报 告 人：Dr Li DENG, Microsoft Research, Redmond, USA
邓力博士，美国微软研究院首席研究员，深度学习技术中心首席研究经理，语音识别与深度学习著名专家、IEEE Fellow、 国际语音通信协会Fellow、美国声学学会Fellow，IEEE Transactions on Audio, Speech and Language Processing主编，IEEE Signal Processing Magazine (IEEE所有期刊中影响因子最高的期刊)前主编，
报告题目：Achievements and Challenges of Deep Learning - From Speech Analysis And Recognition To Language And Multimodal Processing
报告摘要：Artificial neural networks have been around for over half a century and their applications to speech processing have been almost as long, yet it was not until year 2010 that their real impact had been made by a deep form of such networks, built upon part of the earlier work on (shallow) neural nets and (deep) graphical models developed by both speech and machine learning communities. This talk will first reflect on the path to this transformative success, sparked by speech analysis using deep learning methods on spectrogram-like raw features and then progressing rapidly to speech recognition with increasingly larger vocabularies and scale. The role of well-timed academic-industrial collaboration will be highlighted, so will be the advances of big data, big compute, and the seamless integration between the application-domain knowledge of speech and general principles of deep learning. Then, an overview will be given on sweeping achievements of deep learning in speech recognition since its initial success in 2010 (as well as in image recognition and computer vision since 2012). Such achievements have resulted in across-the-board, industry-wide deployment of deep learning. The final part of the talk will look ahead towards stimulating new challenges of deep learning --- making intelligent machines capable of not only hearing (speech) and seeing (vision), but also of thinking with a “mind”; i.e. reasoning and inference over complex, hierarchical relationships and knowledge sources that comprise a vast number of entities and semantic concepts in the real world based in part on multi-sensory data from the user. To this end, language and multimodal processing --- joint exploitation and learning from text, speech/audio, and image/video --- is evolving into a new frontier of deep learning, beginning to be embraced by a mixture of research communities including speech and spoken language processing, natural language processing, computer vision, machine learning, information retrieval, cognitive science, artificial intelligence, and data/knowledge management. A review of recent published studies will be provided on deep learning applied to selected language and multimodal processing tasks, with a trace back to the relevant early connectionist modeling and neural network literature and with future directions in this new exciting deep learning frontier discussed and analyzed.
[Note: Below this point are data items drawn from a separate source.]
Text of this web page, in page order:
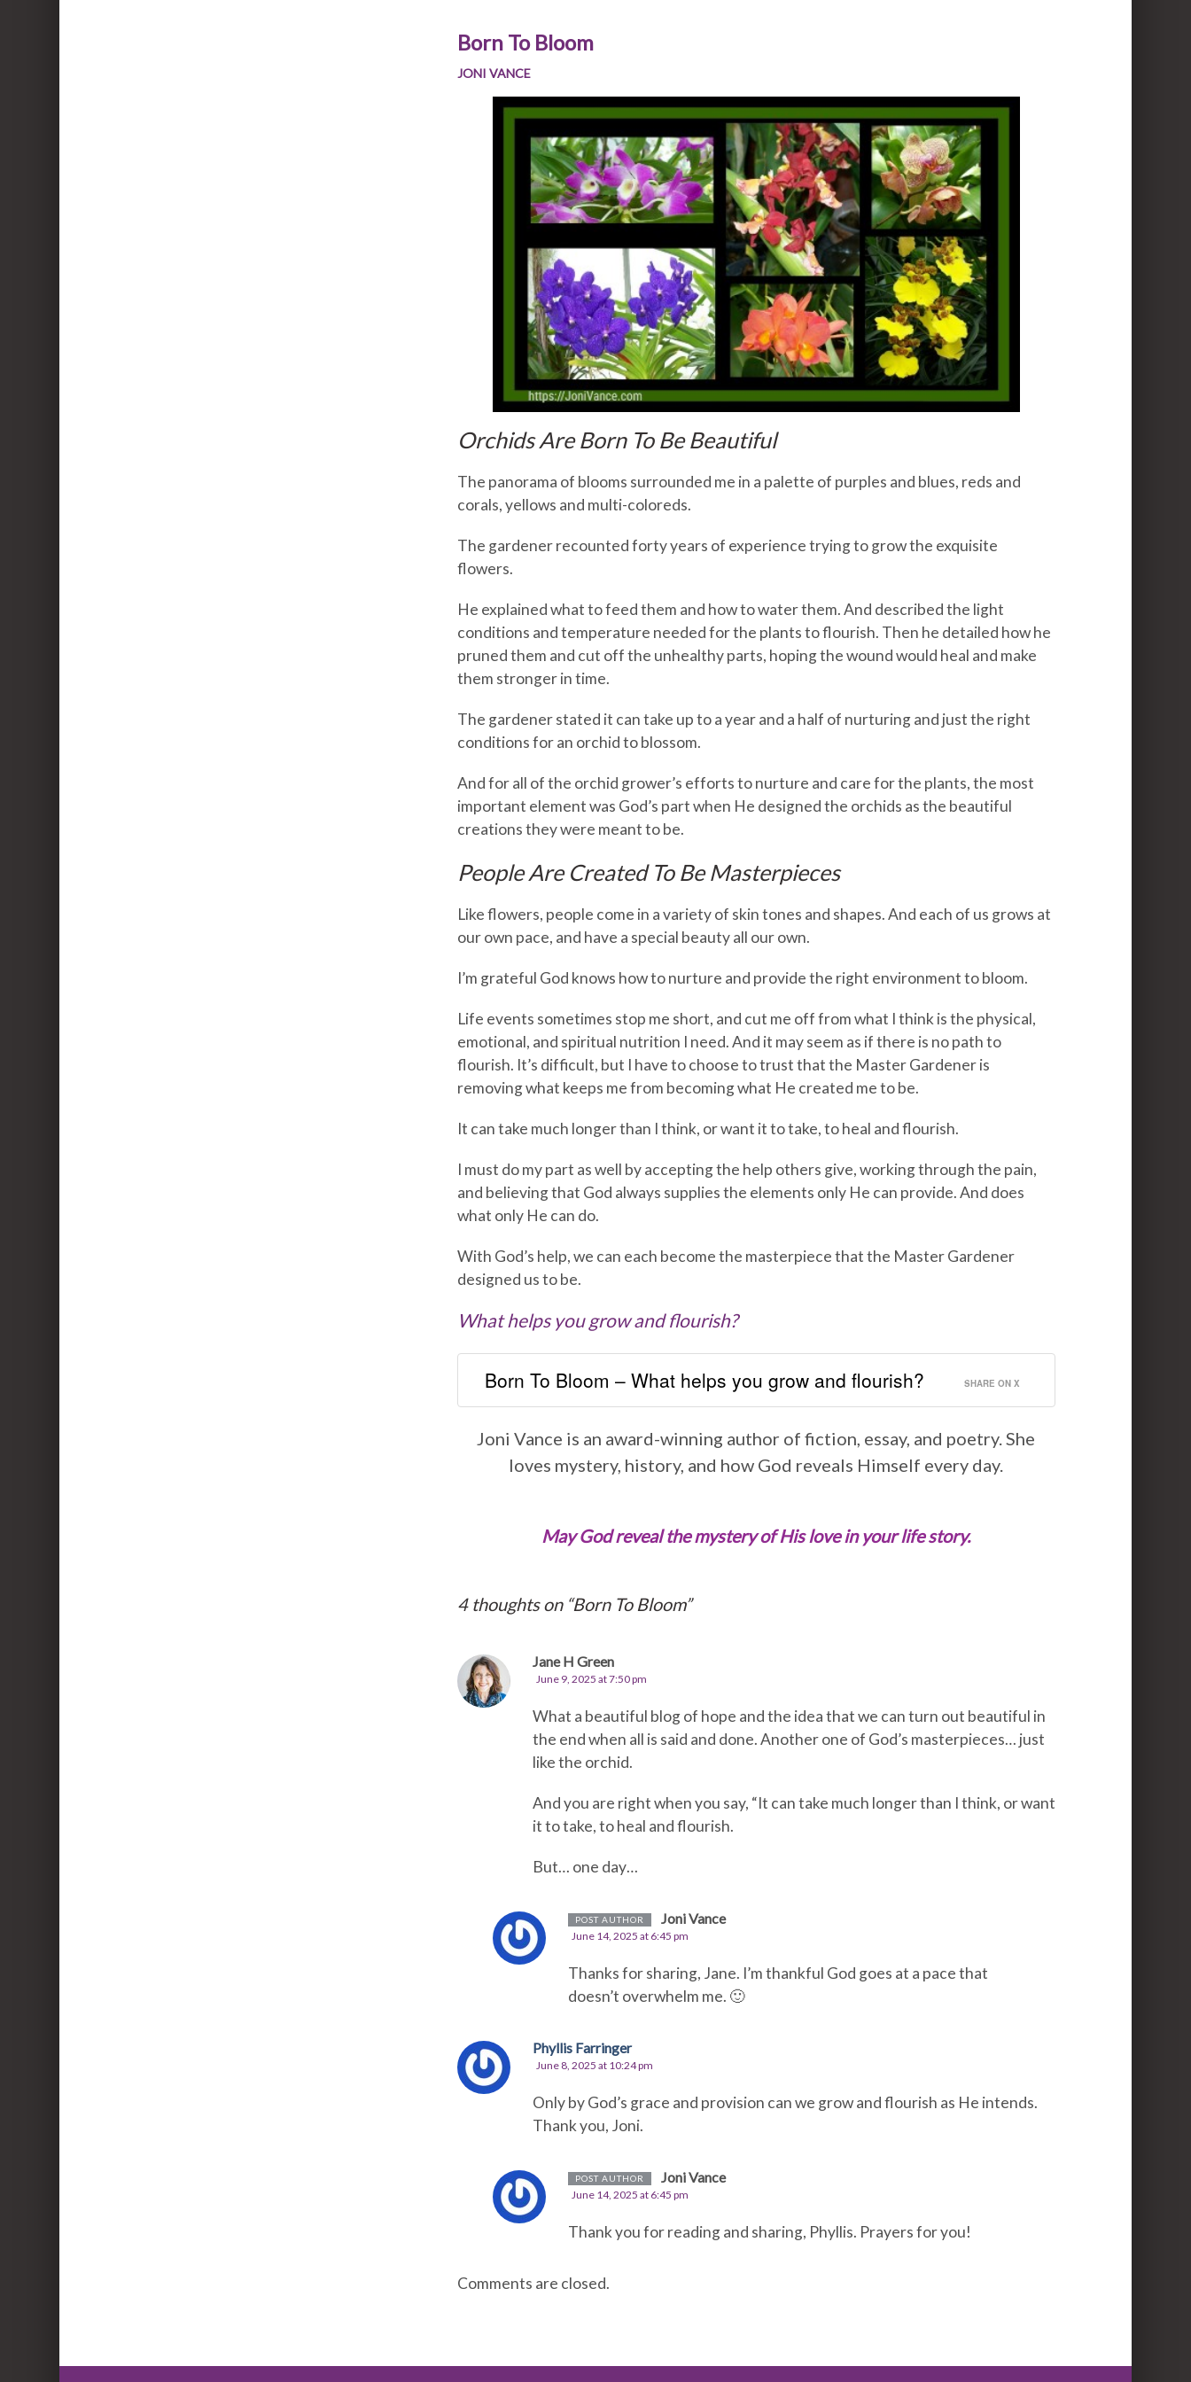
Born To Bloom
JONI VANCE
Orchids Are Born To Be Beautiful
The panorama of blooms surrounded me in a palette of purples and blues, reds and
corals, yellows and multi-coloreds.
The gardener recounted forty years of experience trying to grow the exquisite
flowers.
He explained what to feed them and how to water them. And described the light
conditions and temperature needed for the plants to flourish. Then he detailed how he
pruned them and cut off the unhealthy parts, hoping the wound would heal and make
them stronger in time.
The gardener stated it can take up to a year and a half of nurturing and just the right
conditions for an orchid to blossom.
And for all of the orchid grower’s efforts to nurture and care for the plants, the most
important element was God’s part when He designed the orchids as the beautiful
creations they were meant to be.
People Are Created To Be Masterpieces
Like flowers, people come in a variety of skin tones and shapes. And each of us grows at
our own pace, and have a special beauty all our own.
I’m grateful God knows how to nurture and provide the right environment to bloom.
Life events sometimes stop me short, and cut me off from what I think is the physical,
emotional, and spiritual nutrition I need. And it may seem as if there is no path to
flourish. It’s difficult, but I have to choose to trust that the Master Gardener is
removing what keeps me from becoming what He created me to be.
It can take much longer than I think, or want it to take, to heal and flourish.
I must do my part as well by accepting the help others give, working through the pain,
and believing that God always supplies the elements only He can provide. And does
what only He can do.
With God’s help, we can each become the masterpiece that the Master Gardener
designed us to be.
What helps you grow and flourish?
Born To Bloom – What helps you grow and flourish? SHARE ON X
Joni Vance is an award-winning author of fiction, essay, and poetry. She
loves mystery, history, and how God reveals Himself every day.
May God reveal the mystery of His love in your life story.
4 thoughts on “Born To Bloom”
Jane H Green
June 9, 2025 at 7:50 pm
What a beautiful blog of hope and the idea that we can turn out beautiful in
the end when all is said and done. Another one of God’s masterpieces… just
like the orchid.
And you are right when you say, “It can take much longer than I think, or want
it to take, to heal and flourish.
But… one day…
POST AUTHOR Joni Vance
June 14, 2025 at 6:45 pm
Thanks for sharing, Jane. I’m thankful God goes at a pace that
doesn’t overwhelm me. 🙂
Phyllis Farringer
June 8, 2025 at 10:24 pm
Only by God’s grace and provision can we grow and flourish as He intends.
Thank you, Joni.
POST AUTHOR Joni Vance
June 14, 2025 at 6:45 pm
Thank you for reading and sharing, Phyllis. Prayers for you!
Comments are closed.
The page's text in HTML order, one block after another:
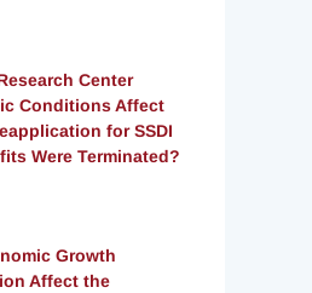
Center
Conditions Affect
for SSDI
Were Terminated?
Growth
Affect the
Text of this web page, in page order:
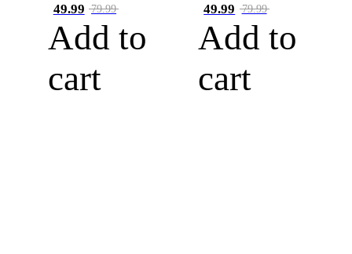
49.99 79.99
Add to
cart
49.99 79.99
Add to
cart
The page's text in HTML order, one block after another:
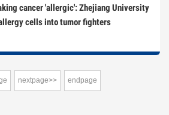
cancer 'allergic': Zhejiang University
cells into tumor fighters
nextpage>> endpage
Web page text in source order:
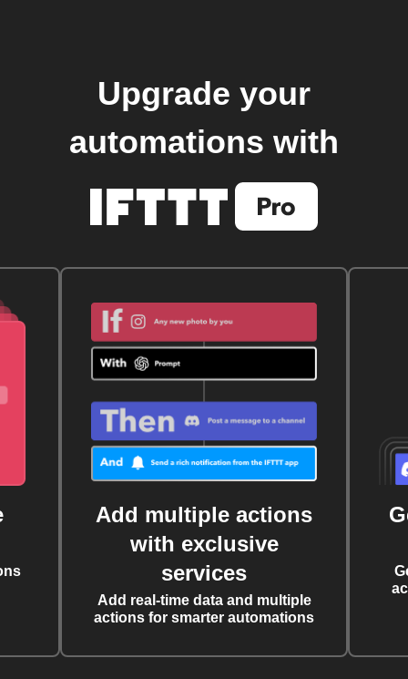
Upgrade your
automations with
Add multiple actions
with exclusive
services
Add real-time data and multiple
actions for smarter automations
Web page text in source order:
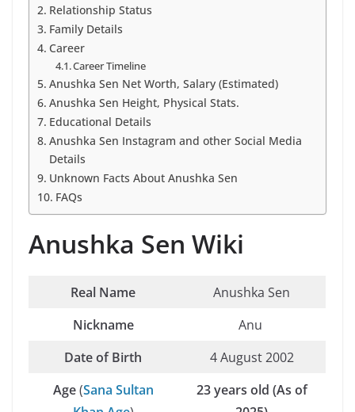
Relationship Status
Family Details
Career
Career Timeline
Anushka Sen Net Worth, Salary (Estimated)
Anushka Sen Height, Physical Stats.
Educational Details
Anushka Sen Instagram and other Social Media
Details
Unknown Facts About Anushka Sen
FAQs
Anushka Sen Wiki
Real Name
Anushka Sen
Nickname
Anu
Date of Birth
4 August 2002
Age(Sana Sultan
23 years old (As of
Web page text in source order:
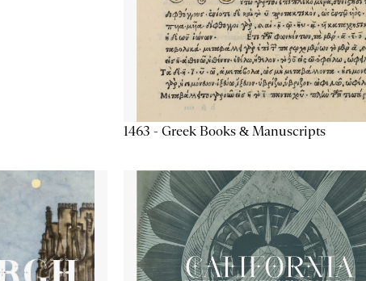
1463 - Greek Books & Manuscripts
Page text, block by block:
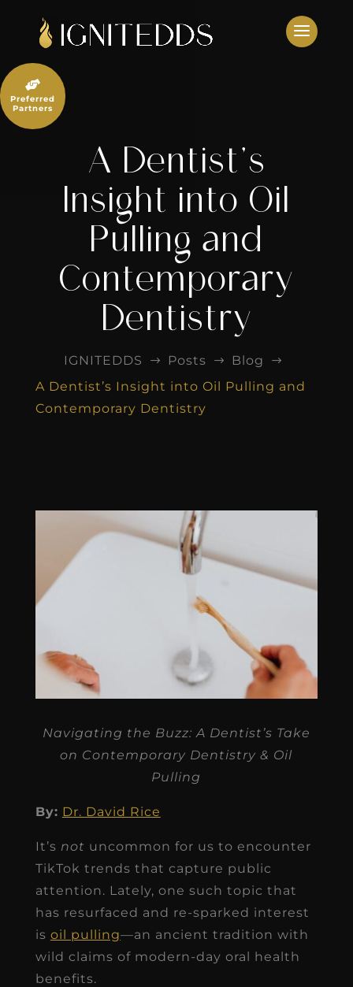
content
A Dentist’s
Insight into Oil
Pulling and
Contemporary
Dentistry
IGNITEDDS $ Posts $ Blog $
A Dentist’s Insight into Oil Pulling and
Contemporary Dentistry
Navigating the Buzz: A Dentist’s Take
on Contemporary Dentistry & Oil
Pulling
By: Dr. David Rice
It’s not uncommon for us to encounter
TikTok trends that capture public
attention. Lately, one such topic that
has resurfaced and re-sparked interest
is oil pulling—an ancient tradition with
wild claims of modern-day oral health
benefits.

Preferred
Partners
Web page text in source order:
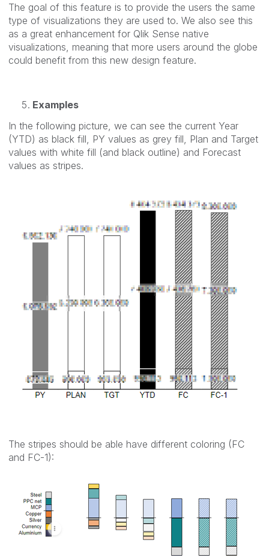
The goal of this feature is to provide the users the same
type of visualizations they are used to. We also see this
as a great enhancement for Qlik Sense native
visualizations, meaning that more users around the globe
could benefit from this new design feature.
Examples
In the following picture, we can see the current Year
(YTD) as black fill, PY values as grey fill, Plan and Target
values with white fill (and black outline) and Forecast
values as stripes.
The stripes should be able have different coloring (FC
and FC-1):
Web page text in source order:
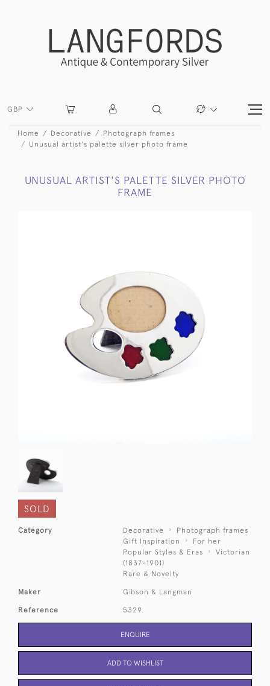
GBP
Home Decorative
Photograph frames
Unusual artist's palette silver photo frame
UNUSUAL ARTIST'S PALETTE SILVER PHOTO
FRAME
SOLD
Category Decorative
Photograph frames
Gift Inspiration
For her
Popular Styles & Eras
Victorian
(1837-1901)
Rare & Novelty
Maker Gibson & Langman
Reference 5329
ENQUIRE
ADD TO WISHLIST
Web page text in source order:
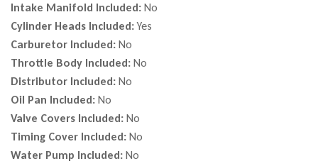
Intake Manifold Included: No
Cylinder Heads Included:Yes
Carburetor Included: No
Throttle Body Included: No
Distributor Included: No
Oil Pan Included: No
Valve Covers Included: No
Timing Cover Included: No
Water Pump Included: No
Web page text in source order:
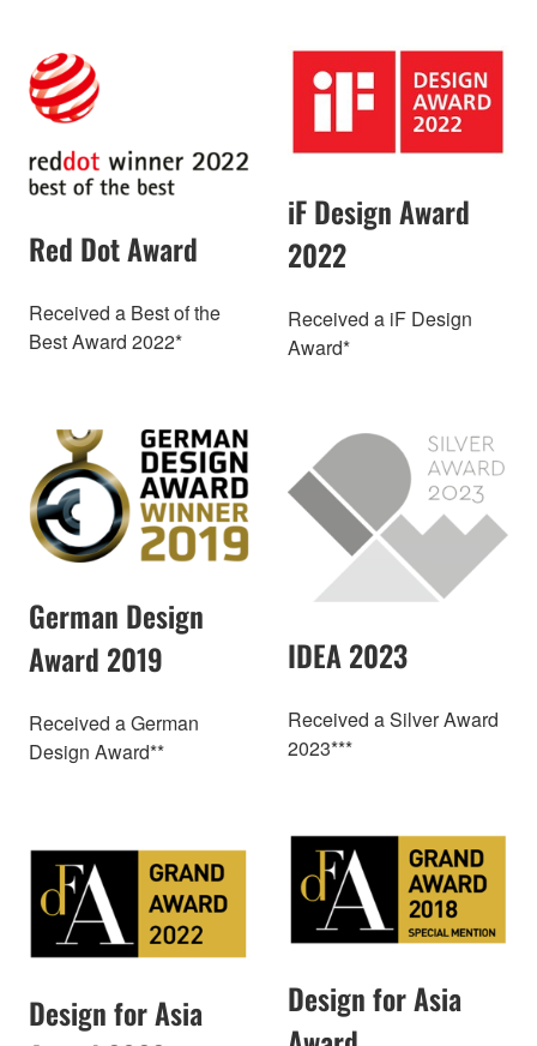
Red Dot Award
Received a Best of the
Best Award 2022*
iF Design Award
2022
Received a iF Design
Award*
German Design
Award 2019
Received a German
Design Award**
IDEA 2023
Received a Silver Award
2023***
Design for Asia
Design for Asia
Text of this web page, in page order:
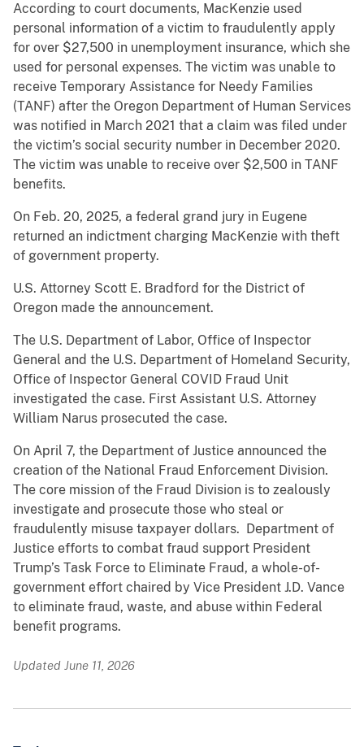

报告人简历: Li Deng received Ph.D. from the University of Wisconsin-Madison. He was a tenured professor (1989-1999) at the University of Waterloo, Ontario, Canada, and then joined Microsoft Research, Redmond, where he is currently a Principal Research Manager of its Deep Learning Technology Center. Since 2000, he has also been an affiliate full professor at the University of Washington, Seattle, teaching computer speech processing. He has been granted over 60 US or international patents, and has received numerous awards and honors bestowed by IEEE, ISCA, ASA, and Microsoft including the latest IEEE SPS Best Paper Award (2013) on deep neural nets for speech recognition. He authored or co-authored 4 books including the latest one on Deep Learning: Methods and Applications. He is a Fellow of the Acoustical Society of America, a Fellow of the IEEE, and a Fellow of the ISCA. He served as the Editor-in-Chief for IEEE Signal Processing Magazine (2009-2011), and currently as Editor-in-Chief for IEEE Transactions on Audio, Speech and Language Processing. His recent research interests and activities have been focused on deep learning and machine intelligence applied to large-scale text analysis and to speech/language/image multimodal processing, advancing his earlier work with collaborators on speech analysis and recognition using deep neural networks since 2009.